_WHAT TO WORK ON_: Write out each line of the entries below that holds the word "well".
*** DATASET EXTRACT ***
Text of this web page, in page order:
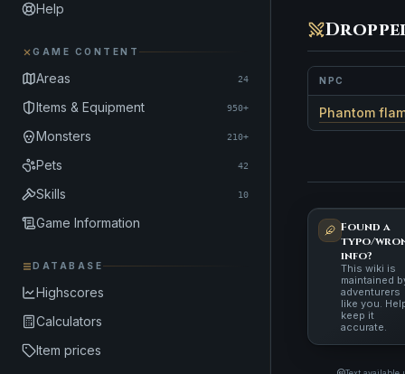
Help
GAME CONTENT
Areas 24
Items & Equipment 950+
Monsters 210+
Pets 42
Skills 10
Game Information
DATABASE
Highscores
Calculators
Item prices
NPC
Phantom
Found a
typo/
info?
This wiki is
maintained
adventurers
like you.
keep it
accurate.
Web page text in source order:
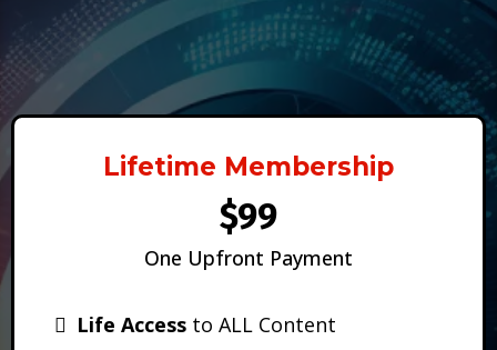
Lifetime Membership
$99
One Upfront Payment
Life Access to ALL Content
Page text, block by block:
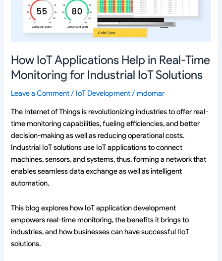
How IoT Applications Help in Real-Time
Monitoring for Industrial IoT Solutions
Leave a Comment/ IoT Development/mdomar
The Internet of Things is revolutionizing industries to offer real-
time monitoring capabilities, fueling efficiencies, and better
decision-making as well as reducing operational costs.
Industrial IoT solutions use IoT applications to connect
machines, sensors, and systems, thus, forming a network that
enables seamless data exchange as well as intelligent
automation.
This blog explores how IoT application development
empowers real-time monitoring, the benefits it brings to
industries, and how businesses can have successful IIoT
solutions.
Monitoring
Industrial
Solutions
*** End of DATASET EXTRACT ***
_EXERCISE RESULT_:
decision-making as well as reducing operational costs.
enables seamless data exchange as well as intelligent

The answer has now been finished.